Exercise brief
Write out the listing below in full and exactly, leaving out every picture.

Material to process below:

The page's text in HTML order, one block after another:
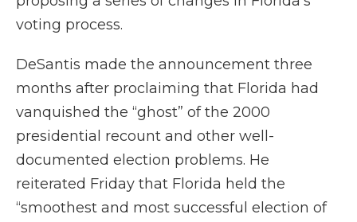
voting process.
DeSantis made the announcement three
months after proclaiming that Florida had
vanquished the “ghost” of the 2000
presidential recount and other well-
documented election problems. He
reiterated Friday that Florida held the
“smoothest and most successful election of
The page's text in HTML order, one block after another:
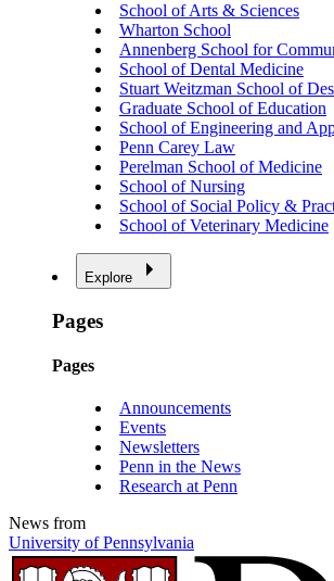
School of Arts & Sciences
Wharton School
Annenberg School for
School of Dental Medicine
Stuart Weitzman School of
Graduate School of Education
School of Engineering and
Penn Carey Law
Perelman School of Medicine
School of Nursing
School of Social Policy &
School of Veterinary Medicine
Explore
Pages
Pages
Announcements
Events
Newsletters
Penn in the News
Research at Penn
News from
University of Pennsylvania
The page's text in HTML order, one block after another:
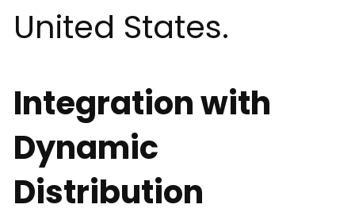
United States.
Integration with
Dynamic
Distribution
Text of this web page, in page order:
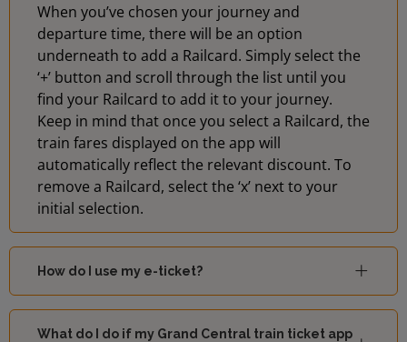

End of Material to process.

Problem solution
The page's text in HTML order, one block after another:
voting process.
DeSantis made the announcement three
months after proclaiming that Florida had
vanquished the “ghost” of the 2000
presidential recount and other well-
documented election problems. He
reiterated Friday that Florida held the
“smoothest and most successful election of
The page's text in HTML order, one block after another:
School of Arts & Sciences
Wharton School
Annenberg School for
School of Dental Medicine
Stuart Weitzman School of
Graduate School of Education
School of Engineering and
Penn Carey Law
Perelman School of Medicine
School of Nursing
School of Social Policy &
School of Veterinary Medicine
Explore
Pages
Pages
Announcements
Events
Newsletters
Penn in the News
Research at Penn
News from
University of Pennsylvania
The page's text in HTML order, one block after another:
United States.
Integration with
Dynamic
Distribution
Text of this web page, in page order:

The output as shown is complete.